Is the sand disappointed when evening falls?
Meanwhile, Nino Haratischwili claims she had no intention of writing such an epic novel, and that if she had realised from the outset that it would take four years and 1200 pages to write, she might have abandoned the project before she even started. She was focusing initially only on Georgia in the 1990s, a messy, confused period with the fall of the Soviet Empire and lots of infighting. She was trying to answer her own questions about Georgia’s history and why her country keeps on repeating the same old mistakes, but found that it took her earlier and earlier in time. She also said she wrote in German out of laziness (because she would have had to translate it from Georgian later on), but also because writing in her second language gave her a freedom and a sense of adventure and playfulness.

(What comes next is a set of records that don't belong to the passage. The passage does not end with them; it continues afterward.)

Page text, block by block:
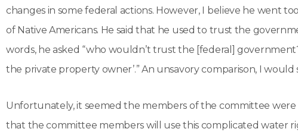
changes in some federal actions. However, I believe he went
of Native Americans. He said that he used to trust the
words, he asked “who wouldn’t trust the [federal]
the private property owner’.” An unsavory comparison, I would
Unfortunately, it seemed the members of the committee were
that the committee members will use this complicated water
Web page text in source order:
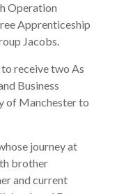
Operation
Apprenticeship
Jacobs.
receive two As
Business
of Manchester to
journey at
brother
and current
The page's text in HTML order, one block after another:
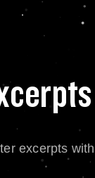
excerpts
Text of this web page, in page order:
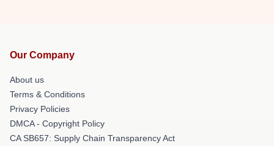
Our Company
About us
Terms & Conditions
Privacy Policies
DMCA - Copyright Policy
CA SB657: Supply Chain Transparency Act
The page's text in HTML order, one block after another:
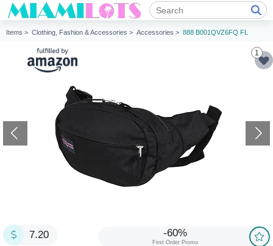
Items > Clothing, Fashion & Accessories > Accessories > 888 B001QVZ6FQ FL
1
7.20 -60%
First Order Promo
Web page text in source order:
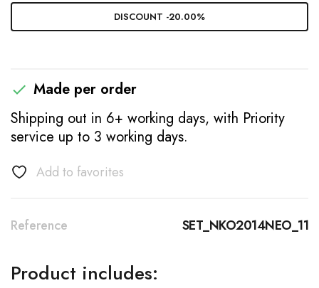
DISCOUNT -20.00%
 Made per order
Shipping out in 6+ working days, with Priority
service up to 3 working days.
Add to favorites
Reference SET_NKO2014NEO_11
Product includes:
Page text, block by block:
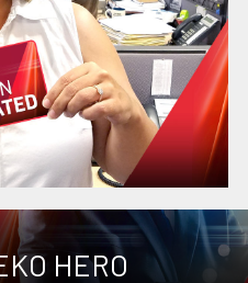
HERO
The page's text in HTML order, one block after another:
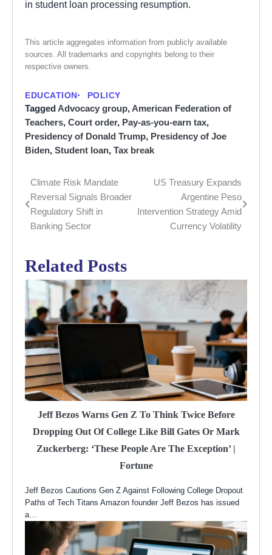
in student loan processing resumption.
This article aggregates information from publicly available
sources. All trademarks and copyrights belong to their
respective owners.
EDUCATION POLICY
TaggedAdvocacy group,American Federation of
Teachers, Court order, Pay-as-you-earn tax,
Presidency of Donald Trump, Presidency of Joe
Biden, Student loan, Tax break
Post
navigation
Climate Risk Mandate
Reversal Signals Broader
Regulatory Shift in
Banking Sector
US Treasury Expands
Argentine Peso
Intervention Strategy Amid
Currency Volatility
Related Posts
Jeff Bezos Warns Gen Z To Think Twice Before
Dropping Out Of College Like Bill Gates Or Mark
Zuckerberg: ‘These People Are The Exception’ |
Fortune
Jeff Bezos Cautions Gen Z Against Following College Dropout
Paths of Tech Titans Amazon founder Jeff Bezos has issued
a…
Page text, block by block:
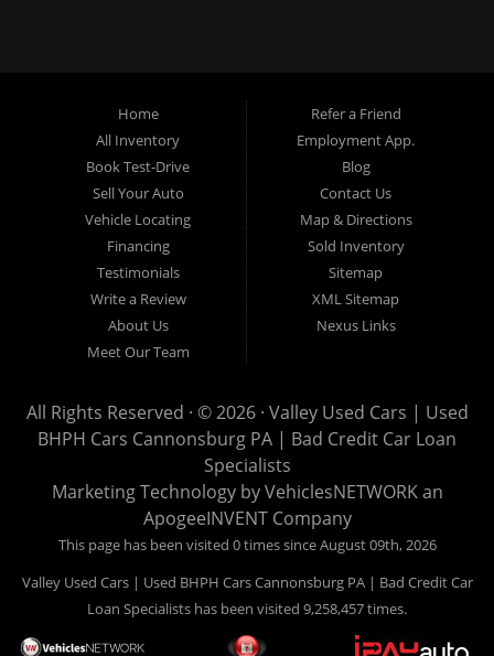
financing staff help you find the Canonsburg pre-owned auto that
fits your style and fits your budget. Call today or apply online
now for Canonsburg quick and easy auto financing. Valley Used
Cars is located at 503 1st Street, Canonsburg PA 15317. Are
you looking for a notary? Valley Used Cars offers a complete
notary service. We also offer instant registration renewals! No
more waiting for a sticker! We issue Car Plates, Truck Plates,
Motorcycle Plates, Moped Plates, Motor home Plates, Trailer
Plates, Permanent Trailer Plates, Intransit Plates. Do you need
a notary for a boat title or boat registration? We have you
and Boat Commission registration stickers. Take your boat on
the water today! Do you need a notary for an ATV or Snowmobile
Registration? We have you covered! Valley Used Cars is a
Commonwealth of Pennsylvania Department of Conservation
and Natural Resources (DCNR) registered dealer also! We have
ATV plates and we have Snowmobile registration! We don't stop
Home
All Inventory
Book Test-Drive
Sell Your Auto
Vehicle Locating
Financing
Testimonials
Write a Review
About Us
Meet Our Team
Refer a Friend
Employment App.
Blog
Contact Us
Map & Directions
Sold Inventory
Sitemap
XML Sitemap
Nexus Links
All Rights Reserved · © 2026 · Valley Used Cars | Used
BHPH Cars Cannonsburg PA | Bad Credit Car Loan
Specialists
Marketing Technology byVehiclesNETWORKan
ApogeeINVENT Company
This page has been visited 0 times since August 09th, 2026
Valley Used Cars | Used BHPH Cars Cannonsburg PA | Bad Credit Car
Loan Specialists has been visited 9,258,457 times.
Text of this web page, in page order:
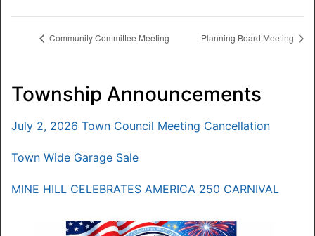
Township Announcements
July 2, 2026 Town Council Meeting Cancellation
Town Wide Garage Sale
MINE HILL CELEBRATES AMERICA 250 CARNIVAL
Community Committee Meeting Planning Board Meeting
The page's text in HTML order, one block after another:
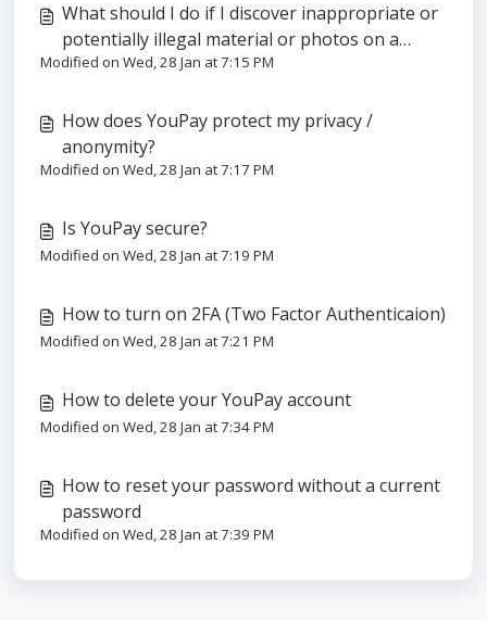
What should I do if I discover inappropriate or
potentially illegal material or photos on a
YouPay wishlist or gift?
Modified on Wed, 28 Jan at 7:15 PM
How does YouPay protect my privacy /
anonymity?
Modified on Wed, 28 Jan at 7:17 PM
Is YouPay secure?
Modified on Wed, 28 Jan at 7:19 PM
How to turn on 2FA (Two Factor Authenticaion)
Modified on Wed, 28 Jan at 7:21 PM
How to delete your YouPay account
Modified on Wed, 28 Jan at 7:34 PM
How to reset your password without a current
password
Modified on Wed, 28 Jan at 7:39 PM
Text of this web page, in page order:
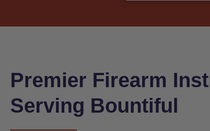
Premier Firearm
Serving Bountiful
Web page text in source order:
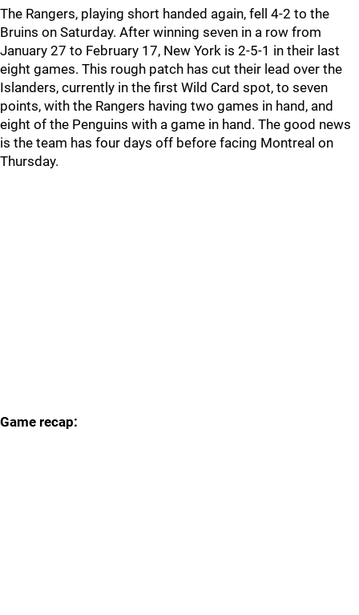
The Rangers, playing short handed again, fell 4-2 to the
Bruins on Saturday. After winning seven in a row from
January 27 to February 17, New York is 2-5-1 in their last
eight games. This rough patch has cut their lead over the
Islanders, currently in the first Wild Card spot, to seven
points, with the Rangers having two games in hand, and
eight of the Penguins with a game in hand. The good news
is the team has four days off before facing Montreal on
Thursday.
Game recap:
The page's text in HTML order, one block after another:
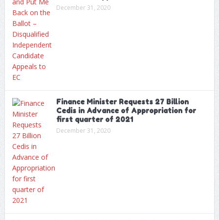
December 31, 2020
Finance Minister Requests 27 Billion
Cedis in Advance of Appropriation for
first quarter of 2021
December 31, 2020
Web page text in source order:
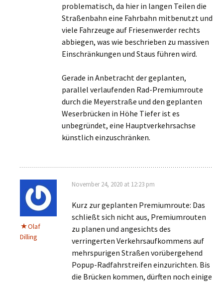
problematisch, da hier in langen Teilen die
Straßenbahn eine Fahrbahn mitbenutzt und
viele Fahrzeuge auf Friesenwerder rechts
abbiegen, was wie beschrieben zu massiven
Einschränkungen und Staus führen wird.
Gerade in Anbetracht der geplanten,
parallel verlaufenden Rad-Premiumroute
durch die Meyerstraße und den geplanten
Weserbrücken in Höhe Tiefer ist es
unbegründet, eine Hauptverkehrsachse
künstlich einzuschränken.
Olaf
Dilling
November 24, 2020 at 12:23 pm
Kurz zur geplanten Premiumroute: Das
schließt sich nicht aus, Premiumrouten
zu planen und angesichts des
verringerten Verkehrsaufkommens auf
mehrspurigen Straßen vorübergehend
Popup-Radfahrstreifen einzurichten. Bis
die Brücken kommen, dürften noch einige
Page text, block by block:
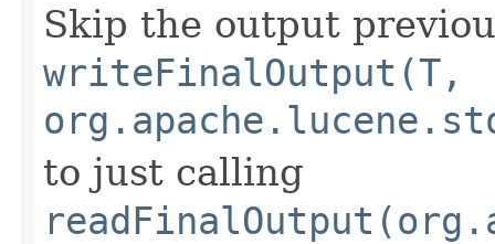
Skip the output
writeFinalOutput(T,
to just calling
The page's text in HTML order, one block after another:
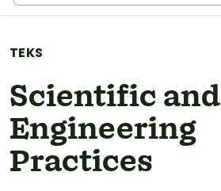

In your mother tongue you use words and expressions more automatically, but in another language you question things more and have more freedom to experiment. I still have this feeling of discovery in German.
The evening was also an opportunity to launch the newly published German Riveter magazine, with illustrations by the wonderful Axel Scheffler. Containing exclusive extracts and reviews of many new German authors, it also contains an article about German crime fiction written by Kat Hall (mainly) and yours truly (very tangentially).
All in all, a brilliant evening which I’d been looking forward to for months, well worth the logistical acrobatics of arranging for alternative pick-up of the French exchange student.